Archiv für März 2008

Leserbrief zum Artikel „Dresden lädt zum Februarfest“ in der Jungle World 06/08:

Hier mein Leserbrief auf den Artikel „Dresden lädt zum Februarfest“ in der Wochenzeitung Jungle World 06/08 vom 14. Februar 2008:

No peace
Das Phänomen, dass sich zivilgesellschaftlicher Anti-Nazi-Protest im Osten nicht mobilisieren lässt, erstreckt sich nicht nur auf den Trauermarsch in Dresden. Selbiges ließ sich auch beim »Sachsentag« der JN 2007 oder dem »Pressefest der Deutschen Stimme« 2006 (beides Dresden-Pappritz) feststellen. Bis auf wenige – lobenswerte –Ausnahmen (meist betroffene und allein gelassene AnwohnerInnen) gab es keinerlei bürgerlichen Gegenprotest.

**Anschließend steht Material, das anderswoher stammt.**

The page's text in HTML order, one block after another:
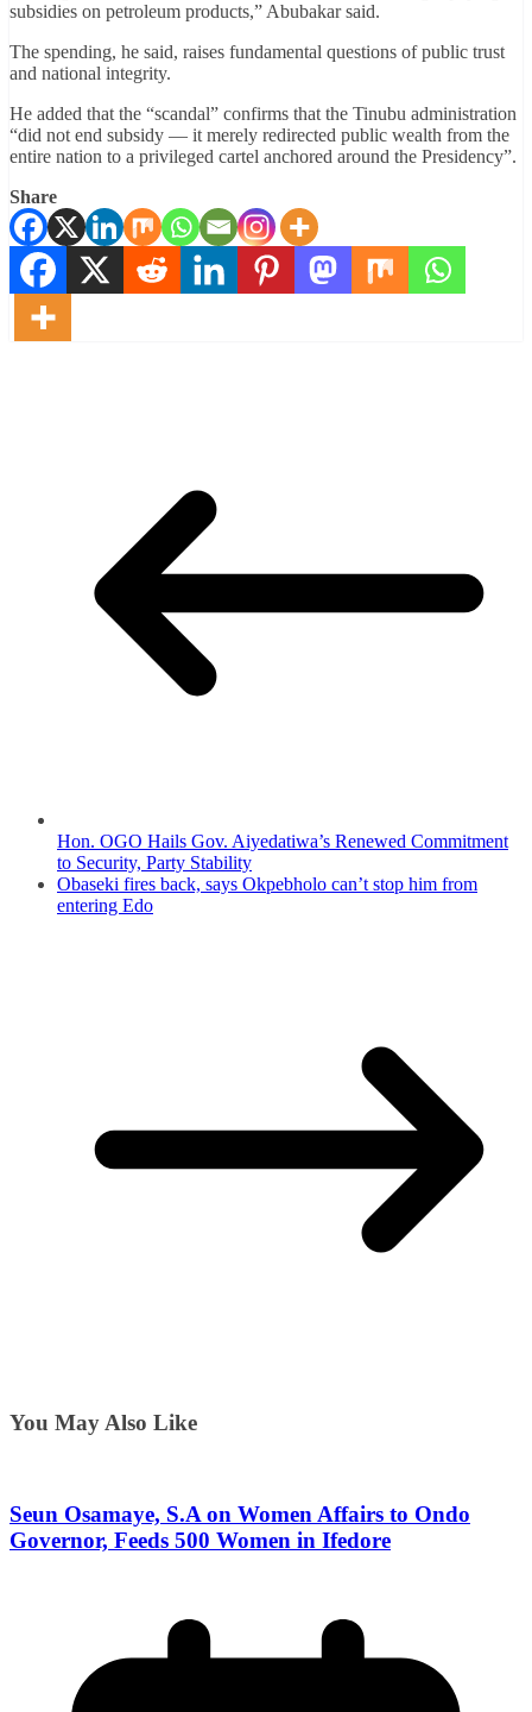
subsidies on petroleum products,” Abubakar said.
The spending, he said, raises fundamental questions of public trust
and national integrity.
He added that the “scandal” confirms that the Tinubu administration
“did not end subsidy — it merely redirected public wealth from the
entire nation to a privileged cartel anchored around the Presidency”.
Share
Hon. OGO Hails Gov. Aiyedatiwa’s Renewed Commitment
to Security, Party Stability
Obaseki fires back, says Okpebholo can’t stop him from
entering Edo
You May Also Like
Seun Osamaye, S.A on Women Affairs to Ondo
Governor, Feeds 500 Women in Ifedore

Diese gesellschaftliche Wüste dürfte auch mit der dünnen Decke von Gewerkschaften, Parteien etc. zusammenhängen und mit dem geringen MigrantInnen-Anteil im Osten. In Westdeutschland kommt genau aus diesen Reihen ja der meiste Protest. Trotz der Verlautbarungen und der medienwirksamen aus Lichtern gebastelten Anti-Nazi-Botschaften durch die bürgerlichen Trauermarsch-TeilnehmerInnen sind die BürgerInnen weder bereit, sich den Nazis wirklich in den Weg zu stellen noch ihre inhaltlichen Gemeinsamkeiten (Kontextlosigkeit, Verteufelung der Alliierten etc.) mit dem braunen Pack zu reflektieren und daraus etwaige Veränderungen abzuleiten. Daher ist ein Appeasement an die Dresdner BürgerInnen nicht notwendig.